Interestingly, our recent study (17) demonstrated that the C. burnetii PI lipopolysaccharide (PI-LPS)-specific MAb 1E4 was able to inhibit C. burnetii infection in vivo in a dose-dependent manner, suggesting that 1E4 is a protective MAb. In this study, we used both in vitro and in vivo systems to characterize the prophylaxis provided by MAb 1E4 and its variable fragments in C. burnetii experimental infection. Our work provides the first evidence to demonstrate that the humanized variable fragments of an LPS-specific MAb can neutralize C. burnetii infection, indicating the significant potential of using humanized MAbs for prophylaxis against C. burnetii exposure.

MATERIALS AND METHODS

C. burnetii strain.

C. burnetii Nine Mile phase I (NMI) clone 7 (RSA493) was propagated in L929 cells and purified by sucrose density centrifugation as previously described (18). Purified NMI organisms were inactivated by 1% formaldehyde solution as described elsewhere (19) and used as whole-cell antigen for enzyme-linked immunosorbent assay (ELISA).
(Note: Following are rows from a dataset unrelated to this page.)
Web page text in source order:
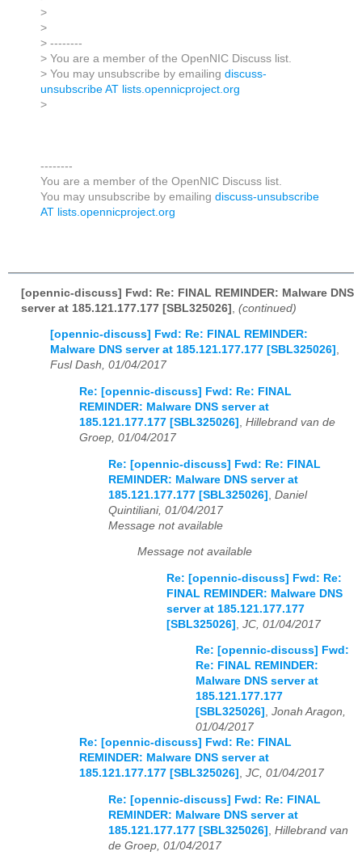
>
>
> --------
> You are a member of the OpenNIC Discuss list.
> You may unsubscribe by emailing discuss-
unsubscribe AT lists.opennicproject.org
>
--------
You are a member of the OpenNIC Discuss list.
You may unsubscribe by emailing discuss-unsubscribe
AT lists.opennicproject.org
[opennic-discuss] Fwd: Re: FINAL REMINDER: Malware DNS
server at 185.121.177.177 [SBL325026]
(continued)
[opennic-discuss] Fwd: Re: FINAL REMINDER:
Malware DNS server at 185.121.177.177 [SBL325026] ,
Fusl Dash, 01/04/2017
Re: [opennic-discuss] Fwd: Re: FINAL
REMINDER: Malware DNS server at
185.121.177.177 [SBL325026]
Hillebrand van de
Groep, 01/04/2017
Re: [opennic-discuss] Fwd: Re: FINAL
REMINDER: Malware DNS server at
185.121.177.177 [SBL325026] Daniel
Quintiliani, 01/04/2017
Message not available
Message not available
Re: [opennic-discuss] Fwd: Re:
FINAL REMINDER: Malware DNS
server at 185.121.177.177
[SBL325026]
JC, 01/04/2017
Re: [opennic-discuss] Fwd:
Re: FINAL REMINDER:
Malware DNS server at
185.121.177.177
[SBL325026] , Jonah Aragon,
01/04/2017
Re: [opennic-discuss] Fwd: Re: FINAL
REMINDER: Malware DNS server at
185.121.177.177 [SBL325026] , JC, 01/04/2017
Re: [opennic-discuss] Fwd: Re: FINAL
REMINDER: Malware DNS server at
185.121.177.177 [SBL325026]
Hillebrand van
de Groep, 01/04/2017

The protein concentration of inactivated NMI whole-cell antigen was measured by a Micro BCA (bicinchoninic acid) protein assay kit (Pierce, Rockford, IL).

Animals.

Specific-pathogen-free (SPF) 8-week-old female BALB/c and SCID (CBySmn.CB17-Prkdcscid/J) mice were purchased from the Jackson Laboratory (Bar Harbor, ME). All mice were housed in sterile microisolator cages under SPF conditions in a laboratory animal facility according to the Guide for the Care and Use of Laboratory Animals at the University of Missouri (MU). The experimental protocols described in this report were approved by the Institutional Biosafety Committee and the Animal Care and Use Committee of MU. All C. burnetii infection experiments were conducted in animal biohazard safety level 3 (ABL3) facilities at the MU Laboratory of Infectious Disease Research (LIDR).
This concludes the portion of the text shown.